Matt carefully removes his glasses and sets them on the bar. He can count on one hand the number of times he's wished he wasn't blind. The night he woke up in the hospital after the accident was the first; listening to his father win his final fight was the second; the first time he made Elektra laugh was the third. And this moment, here, with Foggy, is the fourth. He wants to be able to look his friend in the eyes-not just past them or over his shoulder-and make him truly understand what he is saying.
"You're also wrong, though. Because you know more about me than anyone. And that's not an accident, Fog. I need you looking out for me. I need to know you to have my back. I always have. And despite the sometimes insurmountable evidence to the contrary, I always will."

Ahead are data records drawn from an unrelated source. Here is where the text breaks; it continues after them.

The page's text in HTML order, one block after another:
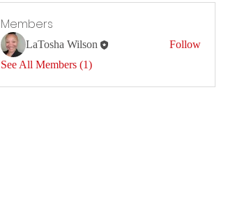
Members
LaTosha Wilson
Follow
See All Members (1)
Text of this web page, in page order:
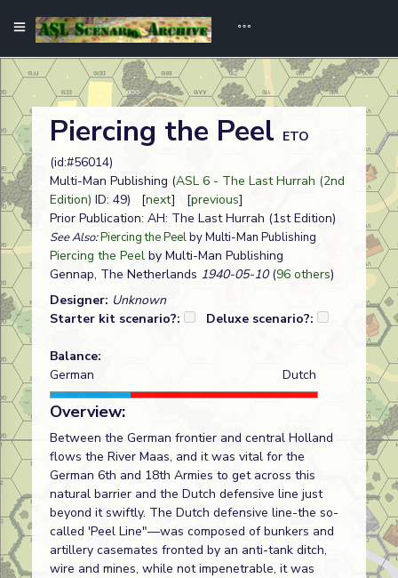
Piercing the Peel ETO
(id:#56014)
Multi-Man Publishing (ASL 6 - The Last Hurrah (2nd
Edition) ID: 49) [next] [previous]
Prior Publication: AH: The Last Hurrah (1st Edition)
See Also:Piercing the Peelby Multi-Man Publishing
Piercing the Peel by Multi-Man Publishing
Gennap, The Netherlands 1940-05-10(96 others)
Designer: Unknown
Starter kit scenario?:
Deluxe scenario?:
Balance:
German
Dutch
Overview:
Between the German frontier and central Holland
flows the River Maas, and it was vital for the
German 6th and 18th Armies to get across this
natural barrier and the Dutch defensive line just
beyond it swiftly. The Dutch defensive line-the so-
called 'Peel Line"—was composed of bunkers and
artillery casemates fronted by an anti-tank ditch,
wire and mines, while not impenetrable, it was

Matt doesn't realize how much he'd been anticipating Foggy's response until he doesn't get one. As Foggy sighs and reaches for his beer, the words Matt had expected to hear echo in the silence between them.
I know.
You don't have to worry about that.
I'll always be here.
Instead, what Foggy finally says is, "Buddy… I gotta be honest with you. It's getting harder and harder for me to tell the difference between the two of you."
Matt swallows as his beer churns in his stomach. In his head, a voice sneers, Fine. You tried. It didn't work. Let him go. But Matt can't accept that. He can't accept that now, in this moment, he has to give up on everything he has fought for-on everything Foggy has fought for. He can't accept that this is the moment in which Matt Murdock finally stays down.
Matt takes a drink to hide his trembling hands. Then, slowly, carefully, he reaches for his glasses and places them over his eyes.
"I'll make it easy for you tonight," he says, fighting to keep his voice even and light. "Tonight it's only me. And my full attention, as requested. I promise."
It's not much, but he hopes it's enough. Even if it just delays the inevitable-even if it just prolongs the bloody, angry war within him-Matt hopes it at least buys him more time. More time to figure out who he really wants to win. And, if necessary, more time to figure out how to say goodbye.
Foggy sighs again. Against his better judgment, Matt concentrates on his friend's heartbeat. To his relief, it's slow, steady. Seconds later, Foggy reaches out and touches his bottle to Matt's. When he speaks, there's a hint of a smile-a strained smile, but a smile nonetheless- in his voice.
"In that case, I think we're gonna need another round."
Matt closes his eyes and exhales. Deep within him, Matt Murdock stands, unsteadily, and claws his way back into the fight.